Try it: The word "that" occurs in some lines of the data. Return each such line.

Collected data entries:

= Beginning of Section =

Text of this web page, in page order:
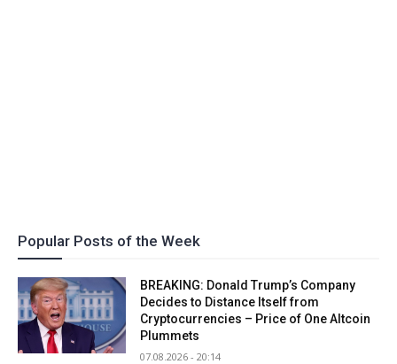
Popular Posts of the Week
BREAKING: Donald Trump’s Company
Decides to Distance Itself from
Cryptocurrencies – Price of One Altcoin
Plummets
07.08.2026 - 20:14
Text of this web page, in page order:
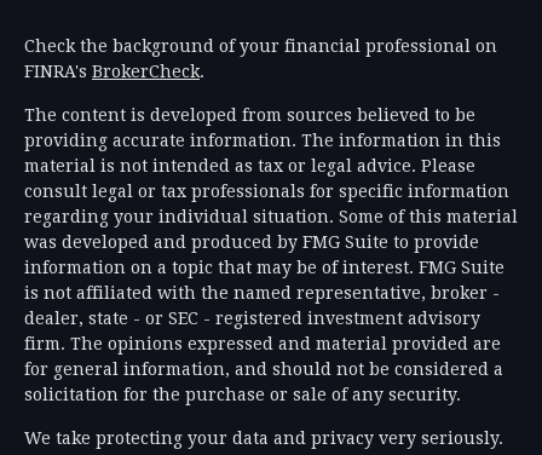
Check the background of your financial professional on
FINRA's BrokerCheck.
The content is developed from sources believed to be
providing accurate information. The information in this
material is not intended as tax or legal advice. Please
consult legal or tax professionals for specific information
regarding your individual situation. Some of this material
was developed and produced by FMG Suite to provide
information on a topic that may be of interest. FMG Suite
is not affiliated with the named representative, broker -
dealer, state - or SEC - registered investment advisory
firm. The opinions expressed and material provided are
for general information, and should not be considered a
solicitation for the purchase or sale of any security.
We take protecting your data and privacy very seriously.
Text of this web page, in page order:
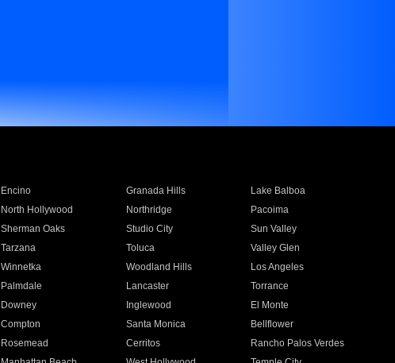
Encino Granada Hills
Lake Balboa
North Hollywood Northridge
Pacoima
Sherman Oaks Studio City
Sun Valley
Tarzana Toluca
Valley Glen
Winnetka Woodland Hills
Los Angeles
Palmdale Lancaster
Torrance
Downey Inglewood
El Monte
Compton Santa Monica
Bellflower
Rosemead Cerritos
Rancho Palos Verdes
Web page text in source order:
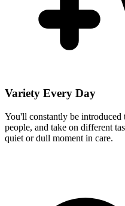
Variety Every Day
You'll constantly be
people, and take on different
quiet or dull moment in care.
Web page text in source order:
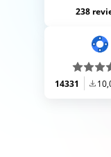
238
14331
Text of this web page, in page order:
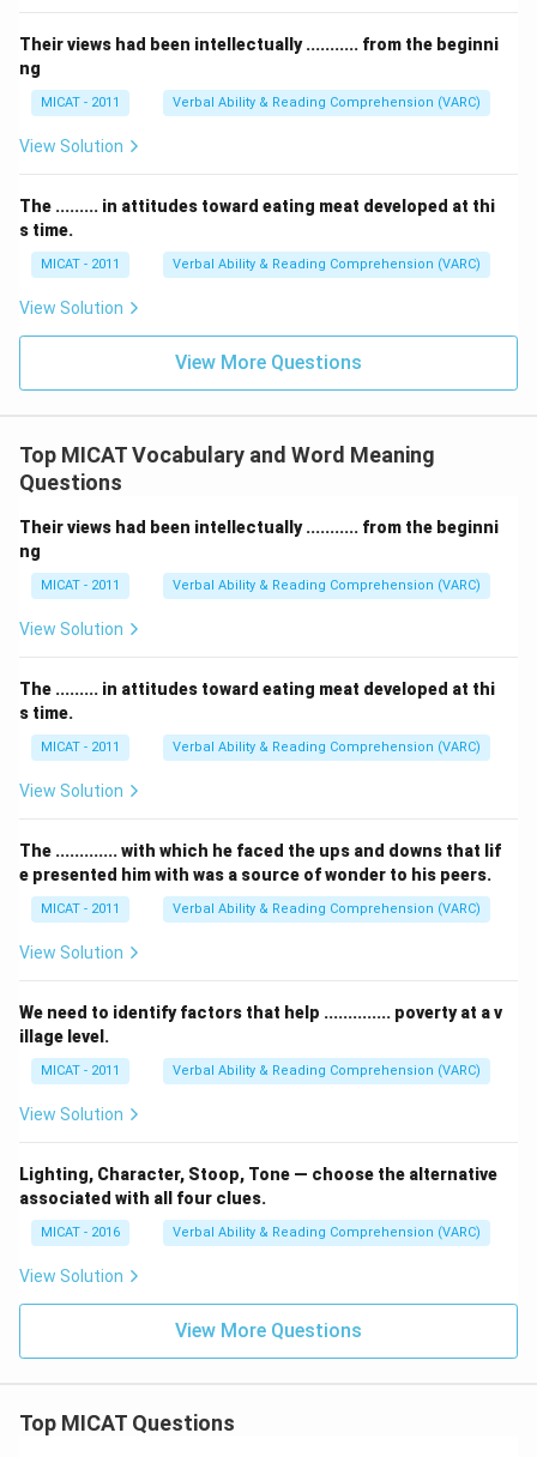
Their views had been intellectually ........... from the beginni
ng
MICAT - 2011 Verbal Ability & Reading Comprehension (VARC)
View Solution
The ......... in attitudes toward eating meat developed at thi
s time.
MICAT - 2011 Verbal Ability & Reading Comprehension (VARC)
View Solution
View More Questions
Top MICAT Vocabulary and Word Meaning
Questions
Their views had been intellectually ........... from the beginni
ng
MICAT - 2011 Verbal Ability & Reading Comprehension (VARC)
View Solution
The ......... in attitudes toward eating meat developed at thi
s time.
MICAT - 2011 Verbal Ability & Reading Comprehension (VARC)
View Solution
The ............. with which he faced the ups and downs that lif
e presented him with was a source of wonder to his peers.
MICAT - 2011 Verbal Ability & Reading Comprehension (VARC)
View Solution
We need to identify factors that help .............. poverty at a v
illage level.
MICAT - 2011 Verbal Ability & Reading Comprehension (VARC)
View Solution
Lighting, Character, Stoop, Tone — choose the alternative
associated with all four clues.
MICAT - 2016 Verbal Ability & Reading Comprehension (VARC)
View Solution
View More Questions
Top MICAT Questions
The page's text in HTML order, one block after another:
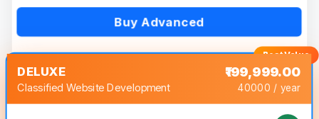
Buy Advanced
DELUXE
Classified Website Development
₹199,999.00
40000 / year
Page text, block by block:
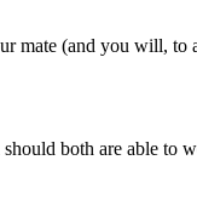
mate (and you will,
both are able to
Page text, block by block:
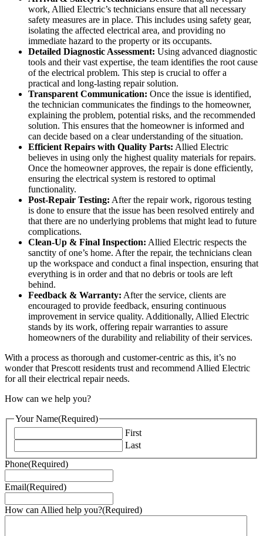
work, Allied Electric’s technicians ensure that all necessary
safety measures are in place. This includes using safety gear,
isolating the affected electrical area, and providing no
immediate hazard to the property or its occupants.
Detailed Diagnostic Assessment: Using advanced diagnostic
tools and their vast expertise, the team identifies the root cause
of the electrical problem. This step is crucial to offer a
practical and long-lasting repair solution.
Transparent Communication: Once the issue is identified,
the technician communicates the findings to the homeowner,
explaining the problem, potential risks, and the recommended
solution. This ensures that the homeowner is informed and
can decide based on a clear understanding of the situation.
Efficient Repairs with Quality Parts: Allied Electric
believes in using only the highest quality materials for repairs.
Once the homeowner approves, the repair is done efficiently,
ensuring the electrical system is restored to optimal
functionality.
Post-Repair Testing: After the repair work, rigorous testing
is done to ensure that the issue has been resolved entirely and
that there are no underlying problems that might lead to future
complications.
Clean-Up & Final Inspection: Allied Electric respects the
sanctity of one’s home. After the repair, the technicians clean
up the workspace and conduct a final inspection, ensuring that
everything is in order and that no debris or tools are left
behind.
Feedback & Warranty: After the service, clients are
encouraged to provide feedback, ensuring continuous
improvement in service quality. Additionally, Allied Electric
stands by its work, offering repair warranties to assure
homeowners of the durability and reliability of their services.
With a process as thorough and customer-centric as this, it’s no
wonder that Prescott residents trust and recommend Allied Electric
for all their electrical repair needs.
How can we help you?
Your Name(Required)
First
Last
Phone(Required)
Email(Required)
How can Allied help you?(Required)
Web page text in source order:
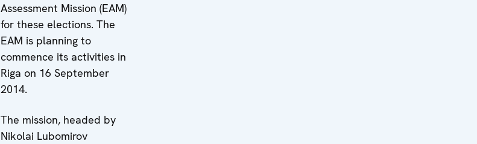
Assessment Mission (EAM)
for these elections. The
EAM is planning to
commence its activities in
Riga on 16 September
2014.
The mission, headed by
Nikolai Lubomirov

= End of Section =

Response to the task:
information on a topic that may be of interest. FMG Suite
The ............. with which he faced the ups and downs that lif
We need to identify factors that help .............. poverty at a v
work, Allied Electric’s technicians ensure that all necessary
solution. This ensures that the homeowner is informed and
is done to ensure that the issue has been resolved entirely and
that there are no underlying problems that might lead to future
up the workspace and conduct a final inspection, ensuring that
everything is in order and that no debris or tools are left
wonder that Prescott residents trust and recommend Allied Electric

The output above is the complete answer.